Two years ago, I wrote in City Journal about a taxpayer lawsuit filed in Travis County, Texas challenging the practice of “release time” in a contract between the city of Austin and the union representing the city’s firefighters, Austin Firefighters Association, Local 975. The lawsuit contends that a contractual provision requiring the city to pay up to 5,600 hours a year in “release time” to officers of AFA Local 975 to engage in union business constitutes a “gift of taxpayer funds,” in violation of the Texas Constitution. (I am one of the plaintiffs in that case, represented by attorneys from the Phoenix-based Goldwater Institute and the Texas Public Policy Foundation.)  The release-time practice, in Austin and other municipalities, costs Texas taxpayers upward of $1 million each year.

Release time,” “official time,” or “association business leave” provisions, common in public-employee union contracts (both state and federal), allow government employees who also serve as union officers to receive their full salaries at taxpayer expense, even if they exclusively perform union business, including union politicking. Thus, taxpayers are compelled to finance union bosses’ political efforts—including lobbying and contract negotiation—even when those interests may conflict with theirs. The total amount of taxpayer subsidies of union payrolls (at the federal, state, and local levels) approaches $1 billion a year, according to some estimates.

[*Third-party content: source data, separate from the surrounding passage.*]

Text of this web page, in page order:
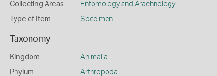
Collecting Areas Entomology and Arachnology
Type of Item Specimen
Taxonomy
Kingdom Animalia
Phylum Arthropoda
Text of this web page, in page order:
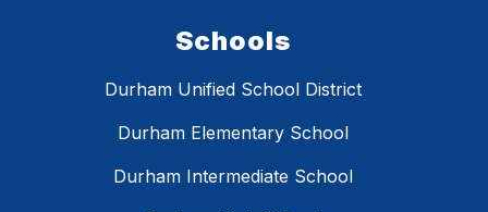
Schools
Durham Unified School District
Durham Elementary School
Durham Intermediate School
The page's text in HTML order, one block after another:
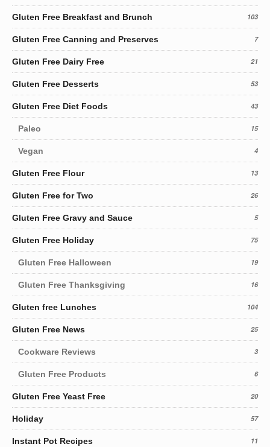
Gluten Free Breakfast and Brunch 103
Gluten Free Canning and Preserves 7
Gluten Free Dairy Free 21
Gluten Free Desserts 53
Gluten Free Diet Foods 43
Paleo 15
Vegan 4
Gluten Free Flour 13
Gluten Free for Two 26
Gluten Free Gravy and Sauce 5
Gluten Free Holiday 75
Gluten Free Halloween 19
Gluten Free Thanksgiving 16
Gluten free Lunches 104
Gluten Free News 25
Cookware Reviews 3
Gluten Free Products 6
Gluten Free Yeast Free 20
Holiday 57
Instant Pot Recipes 11
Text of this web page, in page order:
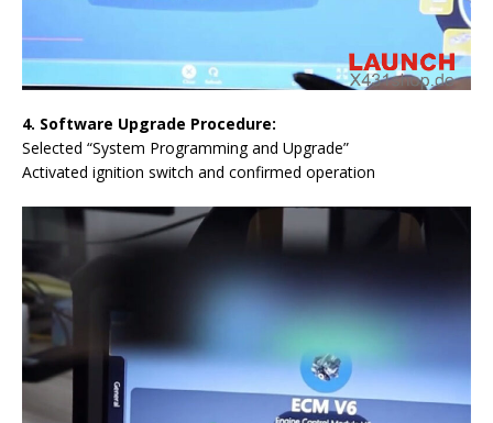
4. Software Upgrade Procedure:
Selected “System Programming and Upgrade”
Activated ignition switch and confirmed operation
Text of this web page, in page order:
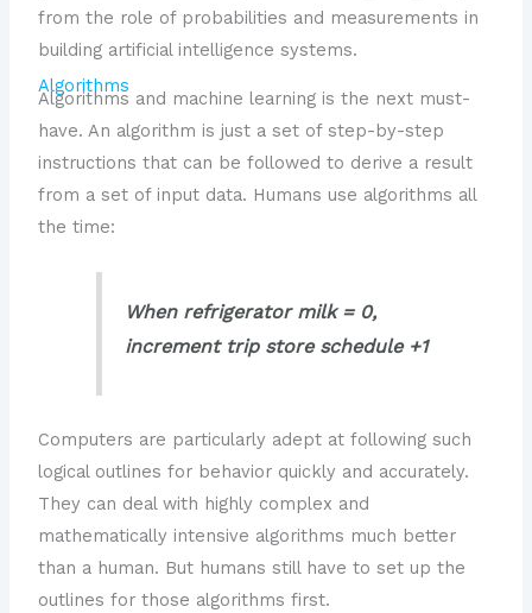
from the role of probabilities and measurements in
building artificial intelligence systems.
Algorithms
Algorithms and machine learning is the next must-
have. An algorithm is just a set of step-by-step
instructions that can be followed to derive a result
from a set of input data. Humans use algorithms all
the time:
When refrigerator milk = 0,
increment trip store schedule +1
Computers are particularly adept at following such
logical outlines for behavior quickly and accurately.
They can deal with highly complex and
mathematically intensive algorithms much better
than a human. But humans still have to set up the
outlines for those algorithms first.
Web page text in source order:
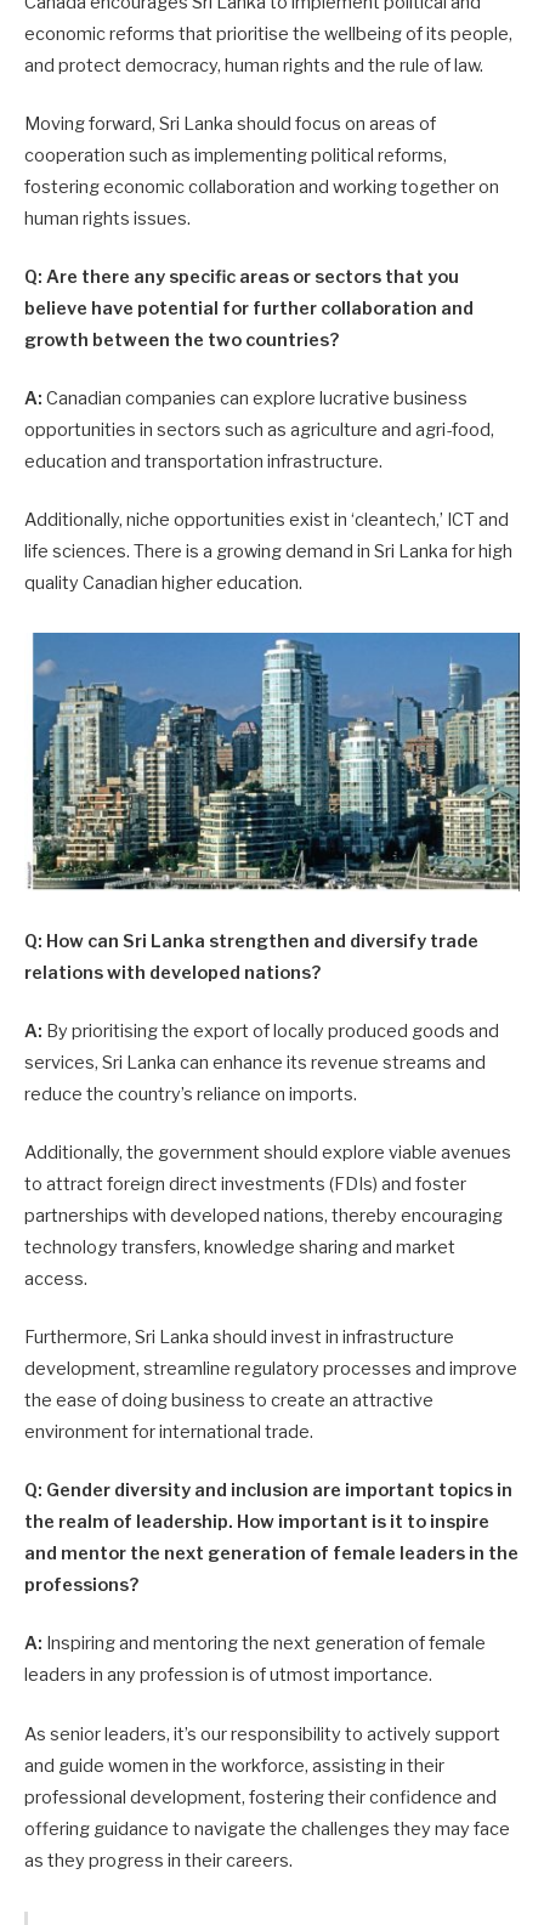
economic reforms that prioritise the wellbeing of its people,
and protect democracy, human rights and the rule of law.
Moving forward, Sri Lanka should focus on areas of
cooperation such as implementing political reforms,
fostering economic collaboration and working together on
human rights issues.
Q: Are there any specific areas or sectors that you
believe have potential for further collaboration and
growth between the two countries?
A: Canadian companies can explore lucrative business
opportunities in sectors such as agriculture and agri-food,
education and transportation infrastructure.
Additionally, niche opportunities exist in ‘cleantech,’ ICT and
life sciences. There is a growing demand in Sri Lanka for high
quality Canadian higher education.
Q: How can Sri Lanka strengthen and diversify trade
relations with developed nations?
A: By prioritising the export of locally produced goods and
services, Sri Lanka can enhance its revenue streams and
reduce the country’s reliance on imports.
Additionally, the government should explore viable avenues
to attract foreign direct investments (FDIs) and foster
partnerships with developed nations, thereby encouraging
technology transfers, knowledge sharing and market
access.
Furthermore, Sri Lanka should invest in infrastructure
development, streamline regulatory processes and improve
the ease of doing business to create an attractive
environment for international trade.
Q: Gender diversity and inclusion are important topics in
the realm of leadership. How important is it to inspire
and mentor the next generation of female leaders in the
professions?
A: Inspiring and mentoring the next generation of female
leaders in any profession is of utmost importance.
As senior leaders, it’s our responsibility to actively support
and guide women in the workforce, assisting in their
professional development, fostering their confidence and
offering guidance to navigate the challenges they may face
as they progress in their careers.
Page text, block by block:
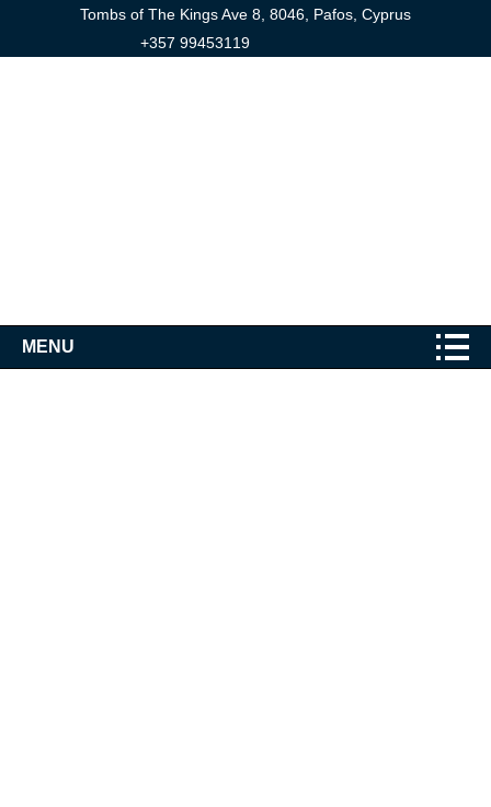
Tombs of The Kings Ave 8, 8046, Pafos, Cyprus
+357 99453119
MENU
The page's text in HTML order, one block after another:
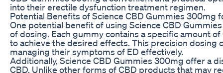
into their erectile dysfunction treatment regimen.
Potential Benefits of Science CBD Gummies 300mg
One potential benefit of using Science CBD
of dosing. Each gummy contains a specific amount
to achieve the desired effects. This precision dosing
managing their symptoms of ED effectively.
Additionally, Science CBD Gummies 300mg offer a
CBD. Unlike other forms of CBD products that may
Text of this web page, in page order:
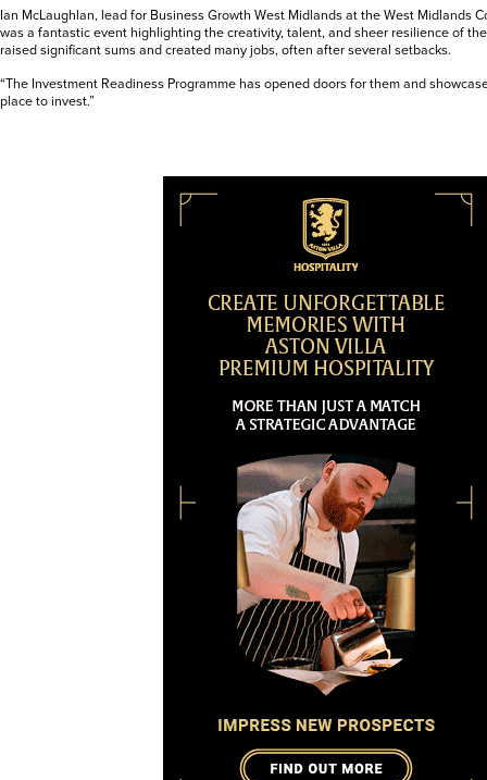
Ian McLaughlan, lead for Business Growth West Midlands at the West Midlands
was a fantastic event highlighting the creativity, talent, and sheer resilience of
raised significant sums and created many jobs, often after several setbacks.
“The Investment Readiness Programme has opened doors for them and
place to invest.”
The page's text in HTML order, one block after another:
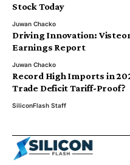
Stock Today
Juwan Chacko
Driving Innovation:
Earnings Report
Juwan Chacko
Record High Imports in
Trade Deficit Tariff-Proof?
SiliconFlash Staff
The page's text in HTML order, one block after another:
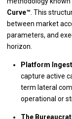
Curve™ . This
between market
parameters, and
horizon.
Platform
capture active
term lateral
operational or
The
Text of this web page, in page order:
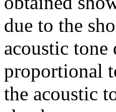
due to the
acoustic tone
proportional
the acoustic
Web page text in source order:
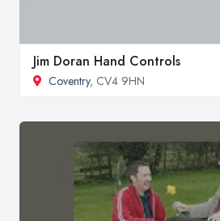
Jim Doran Hand Controls
Coventry, CV4 9HN
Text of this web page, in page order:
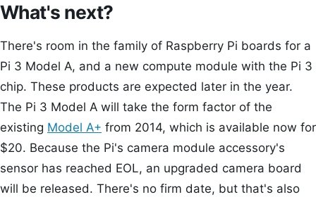
What's next?
There's room in the family of Raspberry Pi boards for a
Pi 3 Model A, and a new compute module with the Pi 3
chip. These products are expected later in the year.
The Pi 3 Model A will take the form factor of the
existing Model A+ from 2014, which is available now for
$20. Because the Pi's camera module accessory's
sensor has reached EOL, an upgraded camera board
will be released. There's no firm date, but that's also
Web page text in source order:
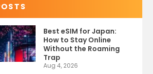
Best eSIM for Japan:
How to Stay Online
Without the Roaming
Trap
Aug 4, 2026
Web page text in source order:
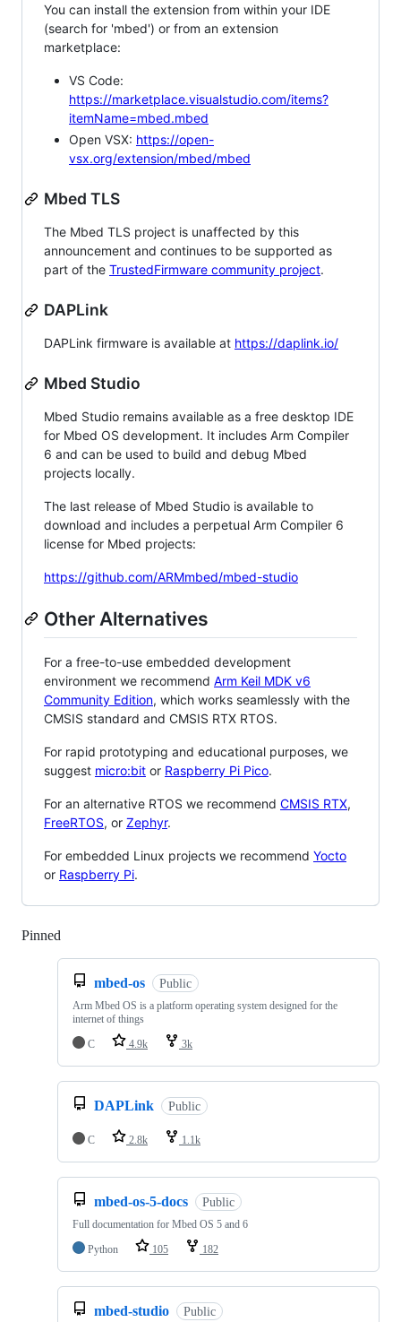
You can install the extension from within your IDE
(search for 'mbed') or from an extension
marketplace:
VS Code:
https://marketplace.visualstudio.com/items?
itemName=mbed.mbed
Open VSX: https://open-
vsx.org/extension/mbed/mbed
Mbed TLS
The Mbed TLS project is unaffected by this
announcement and continues to be supported as
part of the TrustedFirmware community project.
DAPLink
DAPLink firmware is available at https://daplink.io/
Mbed Studio
Mbed Studio remains available as a free desktop IDE
for Mbed OS development. It includes Arm Compiler
6 and can be used to build and debug Mbed
projects locally.
The last release of Mbed Studio is available to
download and includes a perpetual Arm Compiler 6
license for Mbed projects:
https://github.com/ARMmbed/mbed-studio
Other Alternatives
For a free-to-use embedded development
environment we recommend Arm Keil MDK v6
Community Edition, which works seamlessly with the
CMSIS standard and CMSIS RTX RTOS.
For rapid prototyping and educational purposes, we
suggest micro:bit or Raspberry Pi Pico.
For an alternative RTOS we recommend CMSIS RTX,
FreeRTOS, or Zephyr.
For embedded Linux projects we recommend Yocto
or Raspberry Pi.
Pinned
mbed-os Public
Arm Mbed OS is a platform operating system designed for the
internet of things
C
4.9k 3k
DAPLink Public
C 2.8k 1.1k
mbed-os-5-docs Public
Full documentation for Mbed OS 5 and 6
Python
105 182
mbed-studio Public
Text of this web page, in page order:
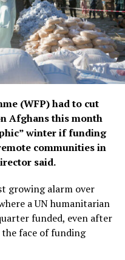
the draw together
group that includes
Porto, and Palmeiras.
the knockout stage
Atlético de Madrid,
to participate in the
Cup. We have a very
opponents. PSG
and really
a few weeks ago [in
it was a tough battle.
(WFP) had to cut
Afghans this month
winter if funding
communities in
said.
growing alarm over
a UN humanitarian
funded, even after
face of funding

Release time has gone largely unchallenged so far, but unions are worried about losing this income stream, if taxpayers successfully contest it. Opponents of the practice believe that public-employee unions should pay their officers’ salaries with union dues, not taxpayer funds, and that release time violates the Texas Constitution. That’s the basis for the pending lawsuit against AFA Local 975. In 2011, the Goldwater Institute brought a similar challenge under the Arizona Constitution to a release-time provision in the contract between the city of Phoenix and its police union. In 2016, after winning in the trial court and the intermediate court of appeals, the challenge lost in the Arizona Supreme Court by a 3-2 vote. Unions are eager to stop the legal campaign against release time in other states before it gathers steam. AFA Local 975 has responded to the Texas lawsuit aggressively, calling it a “union-busting move” and “a state-wide attack on all public sector employee groups, not just the AFA.”

When the AFA took my deposition recently, I expected questions about the property and sales taxes that I paid to the city of Austin—the basis for my “standing” as a taxpayer to challenge release time as a gift. Instead, the AFA’s lawyer asked me about my net worth, the amount of equity in my home, the value of my retirement plan, and other personal financial matters. (I was also asked about my City Journal article and other writings, on my blog and elsewhere.)  I was asked, “Are you aware that there’s a pending motion for attorneys’ fees and costs filed by the AFA seeking fees from you and your co-plaintiff in the case?”

The AFA has filed a motion claiming more than $100,000 in attorneys’ fees and costs, plus “appropriately stringent” sanctions amounting to twice the attorneys’ fees sought. The union asserts that it is entitled to recover hundreds of thousands of dollars from the plaintiffs—including me—on grounds that it is immune from lawsuit under the Texas Citizens Participation Act, an anti-SLAPP statute passed by the Texas legislature in 2011. SLAPP is an acronym for Strategic Lawsuits against Public Participation, which refers to a civil claim or counterclaim that attempts to infringe on a citizen’s right to speak freely, associate freely, and petition freely. The firefighters’ union—claiming to be the target of such an action—is using the TCPA to intimidate a citizen exercising his rights under the state constitution to challenge an unlawful taxpayer subsidy, and threatening to bankrupt him if he continues his litigation.

The firefighters’ union managed to convince the trial court to adopt this through-the-looking-glass reading of the TCPA. Austin, the progressive capital city where the lawsuit is pending, is a friendly venue for labor unions. The AFA also contends that the Goldwater Institute is precluded from challenging release time under the Texas Constitution because it did not prevail in the Arizona case under that state’s constitution.

Firefighters rightfully enjoy public esteem and respect as first-responders who expose themselves to daunting workplace hazards—sometimes risking their lives. Unions representing government employees—public-safety officers and otherwise—forfeit that goodwill, though, when they threaten taxpayers in an attempt to bully challengers of unlawful subsidies. Such intimidation has no place in civil society. Threats of reprisal, whether made in a darkened alley or in a legal proceeding, are equally reprehensible.